[Records drawn from a dataset]

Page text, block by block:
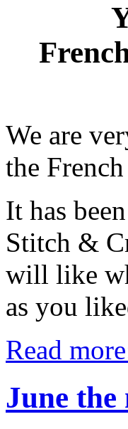
We are
the
It has
Stitch &
will like
as you
Read
June the
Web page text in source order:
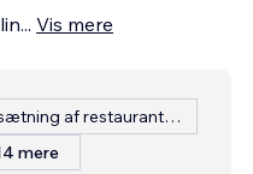
... Vis mere
Opsætning af restaurantmenu
mere
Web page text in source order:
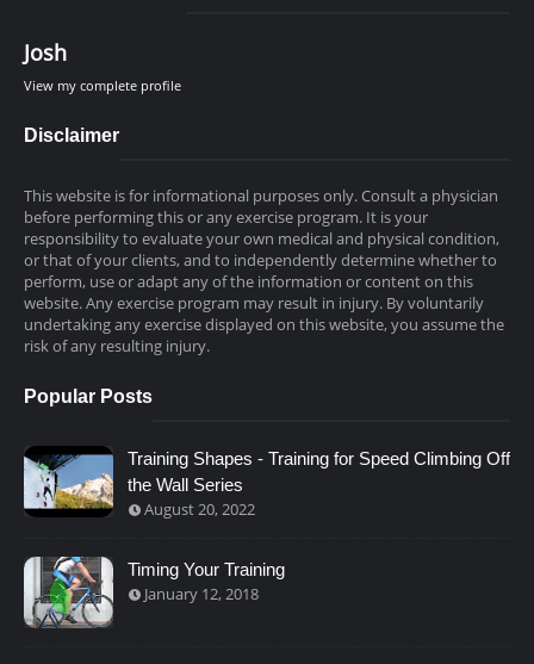
Josh
View my complete profile
Disclaimer
This website is for informational purposes only. Consult a physician
before performing this or any exercise program. It is your
responsibility to evaluate your own medical and physical condition,
or that of your clients, and to independently determine whether to
perform, use or adapt any of the information or content on this
website. Any exercise program may result in injury. By voluntarily
undertaking any exercise displayed on this website, you assume the
risk of any resulting injury.
Popular Posts
Training Shapes - Training for Speed Climbing Off
the Wall Series
August 20, 2022
Timing Your Training
January 12, 2018
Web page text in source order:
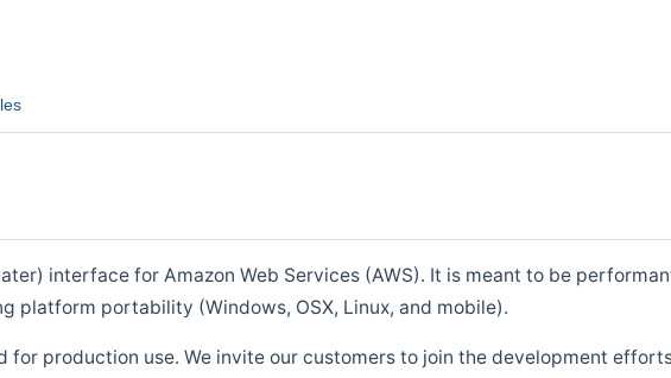
interface for Amazon Web Services (AWS). It is meant to be
platform portability (Windows, OSX, Linux, and mobile).
for production use. We invite our customers to join the development
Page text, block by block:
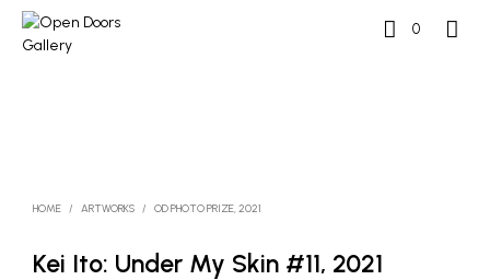
0
HOME / ARTWORKS / OD PHOTO PRIZE, 2021
Kei Ito: Under My Skin #11, 2021
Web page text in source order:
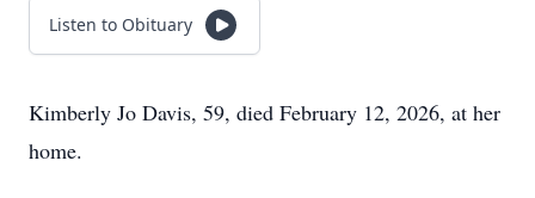
Listen to Obituary
Kimberly Jo Davis, 59, died February 12, 2026, at her
home.
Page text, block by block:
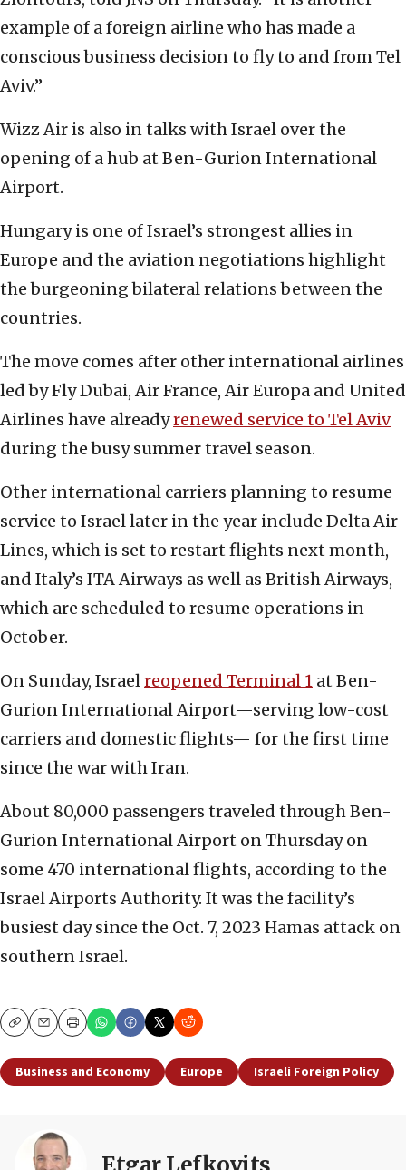
example of a foreign airline who has made a
conscious business decision to fly to and from Tel
Aviv.”
Wizz Air is also in talks with Israel over the
opening of a hub at Ben-Gurion International
Airport.
Hungary is one of Israel’s strongest allies in
Europe and the aviation negotiations highlight
the burgeoning bilateral relations between the
countries.
The move comes after other international airlines
led by Fly Dubai, Air France, Air Europa and United
Airlines have alreadyrenewed service to Tel Aviv
during the busy summer travel season.
Other international carriers planning to resume
service to Israel later in the year include Delta Air
Lines, which is set to restart flights next month,
and Italy’s ITA Airways as well as British Airways,
which are scheduled to resume operations in
October.
On Sunday, Israelreopened Terminal 1 at Ben-
Gurion International Airport—serving low-cost
carriers and domestic flights— for the first time
since the war with Iran.
About 80,000 passengers traveled through Ben-
Gurion International Airport on Thursday on
some 470 international flights, according to the
Israel Airports Authority. It was the facility’s
busiest day since the Oct. 7, 2023 Hamas attack on
southern Israel.
CopyEmailPrint
Business and Economy Europe Israeli Foreign Policy
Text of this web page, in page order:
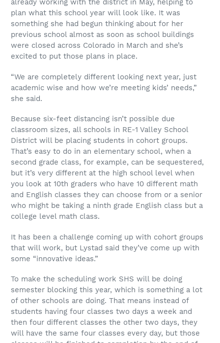
already working with the district in May, helping to
plan what this school year will look like. It was
something she had begun thinking about for her
previous school almost as soon as school buildings
were closed across Colorado in March and she’s
excited to put those plans in place.
“We are completely different looking next year, just
academic wise and how we’re meeting kids’ needs,”
she said.
Because six-feet distancing isn’t possible due
classroom sizes, all schools in RE-1 Valley School
District will be placing students in cohort groups.
That’s easy to do in an elementary school, when a
second grade class, for example, can be sequestered,
but it’s very different at the high school level when
you look at 10th graders who have 10 different math
and English classes they can choose from or a senior
who might be taking a ninth grade English class but a
college level math class.
It has been a challenge coming up with cohort groups
that will work, but Lystad said they’ve come up with
some “innovative ideas.”
To make the scheduling work SHS will be doing
semester blocking this year, which is something a lot
of other schools are doing. That means instead of
students having four classes two days a week and
then four different classes the other two days, they
will have the same four classes every day, but those
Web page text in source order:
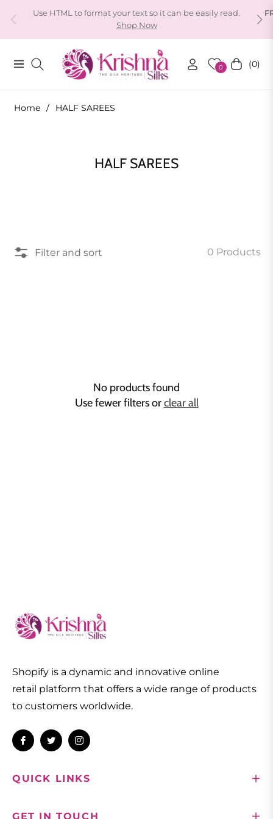
Use HTML to format your text so it can be easily read.
Shop Now
Navigation 0 Cart(0)
Home / HALF SAREES
Collection:
HALF SAREES
Filter and sort 0 Products
No products found
Use fewer filters orclear all
Shopify is a dynamic and innovative online
retail platform that offers a wide range of products
to customers worldwide.
Fb Tw Ins
QUICK LINKS
GET IN TOUCH
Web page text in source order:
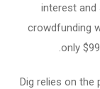
interest and
crowdfunding
only
Dig relies on the
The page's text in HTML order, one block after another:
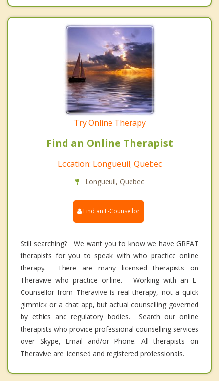
Try Online Therapy
Find an Online Therapist
Location: Longueuil, Quebec
Longueuil, Quebec
Find an E-Counsellor
Still searching? We want you to know we have GREAT
therapists for you to speak with who practice online
therapy. There are many licensed therapists on
Theravive who practice online. Working with an E-
Counsellor from Theravive is real therapy, not a quick
gimmick or a chat app, but actual counselling governed
by ethics and regulatory bodies. Search our online
therapists who provide professional counselling services
over Skype, Email and/or Phone. All therapists on
Theravive are licensed and registered professionals.
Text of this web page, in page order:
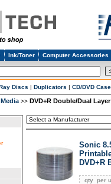
Ink/Toner Computer Accessories
Discs | Duplicators | CD/DVD
>> DVD+R Double/Dual Layer
Sonic
DVD+R
qty per

_YOUR TASK_
Reproduce nothing but the lines that run from the line containing "over Skype, Email" through the last line of the records, inclusive. Omit the pictures.

_RESULT OF THE TASK_
over Skype, Email and/or Phone. All therapists on
Theravive are licensed and registered professionals.
Text of this web page, in page order:
Ink/Toner Computer Accessories
Discs | Duplicators | CD/DVD
>> DVD+R Double/Dual Layer
Sonic
DVD+R
qty per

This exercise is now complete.